Об этом корреспондент «Северной стрелы» Антон Гризов и писал. Сначала ему пришлось целый месяц потратить на то, чтобы серией публикаций в стиле «точка-тире» объяснить далеким от связи обывателям значение и назначение прибора со странным названием пейджер. Что тут нажимать и где у него кнопка. Однако, усилия не прошли даром. Пейджинговые компании открывались одна за другой, росли как грибы после дождя, обещая переплюнуть друг друга качеством связи и таинственными дополнительными услугами. Скоро простой народ, благодаря стараниям Гризова, принял пейджер и породнился с ним. А когда это, наконец, произошло, этот вид связи постепенно стал терять популярность. Самые продвинутые пользователи пейджеров уже прикупали себе мобильные телефоны стоимостью в несколько тысяч долларов. А купив, радостно таскали их за собой, в виде небольшого ящичка с ручкой, антенной и супербатарейкой, поскольку просто в карман все это еще не влезало.

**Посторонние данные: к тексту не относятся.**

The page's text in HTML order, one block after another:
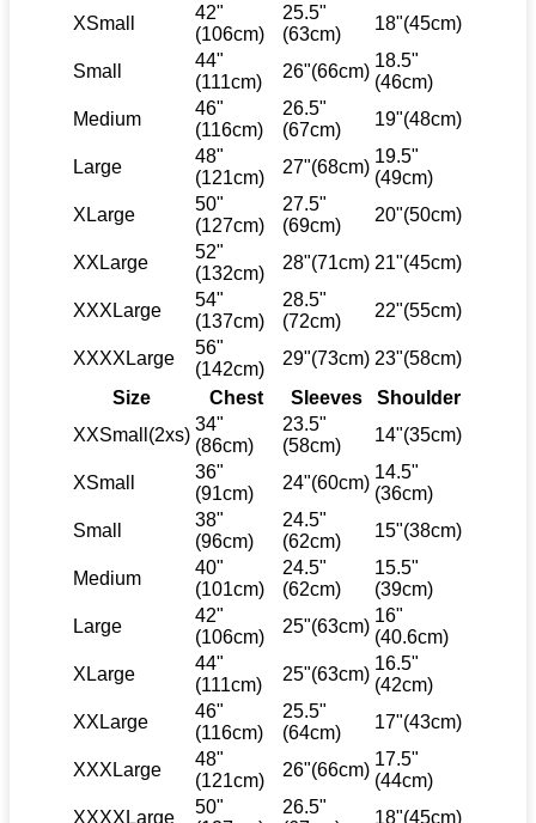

Рынок телекоммуникаций быстро рос, развивался прямо на глазах, сменялись целые поколения приборов и появлялись новые технологии. Уделив часть жизни описанию рынка телекоммуникаций, Антон в силу универсальности натуры и врожденной любознательности ко всему запутанному и скрытому от первого взгляда, как-то плавно перетек на сопредельные темы. Это были: электроника на службе у разведки, промышленный шпионаж, чужие среди нас, новейшие средства вооружения и др. Острота темы его привлекала. А поскольку прогресс не стоял на месте, и новейшее оружие уже давно было напичкано радиопримочками, даже простой американский пехотинец был обвешан ими как новогодняя елка, то Гризов как-то параллельно начал писать и обо всем оружии, а также обо всем что летает, плавает и ездит. В общем, о транспорте. Хотя чаще всего этот транспорт имел вседорожное шасси или гусеницы, комбинированную броню и башню со 125-мм пушкой. Ну, или, на худой конец, два турбореактивных двигателя, размах крыльев тринадцать метров и бомбы с оптическим наведением, а в целом до двадцати двух тонн боевой нагрузки в бомбоотсеке на выдвигающихся пилонах.

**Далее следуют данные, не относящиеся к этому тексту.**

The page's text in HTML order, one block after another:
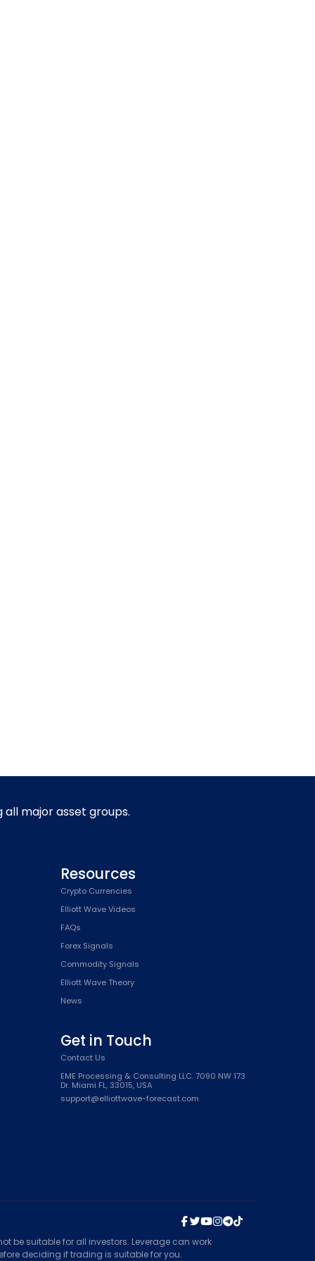
major asset groups.
Resources
Crypto Currencies
Elliott Wave Videos
FAQs
Forex Signals
Commodity Signals
Elliott Wave Theory
News
Get in Touch
Contact Us
EME Processing & Consulting LLC. 7090 NW 173
Dr. Miami FL, 33015, USA
support@elliottwave-forecast.com
be suitable for all investors. Leverage can work
deciding if trading is suitable for you.

С падением международных барьеров, весь этот транспорт пришел в движение и стал часто выставляться на всевозможных авиашоу и танкодромах, не столько, для того чтобы повеселить падкую до развлечений российскую публику, а просто потому, что стал товаром, за который дорого платят. Весь этот транспорт летал, выделывая всевозможные пируэты, плавал и стрелял, чтобы показать высоким гостям из жарких восточных стран воочию, чтобы те смогли оценить в деле всю мощь российской армии, до сей поры спрятанную от посторонних глаз. При этом генералы тактично намекали восточным друзьям, что эти изделия стоят гораздо ниже, чем предлагают за аналогичные вещи американцы. Что за те же деньги здесь в России можно затарится по полной программе, а не на пятьдесят процентов как в США. За один визит вполне реально вооружить новенькими танками и противоракетными комплексными целую дивизию. А если заплатить наличными и чуть мимо кассы, то и две дивизии. О таких пустяках, как вывезти с территории страны эшелон неучтенных танков, гостей просили не беспокоится, – этот сервис российская сторона брала на себя.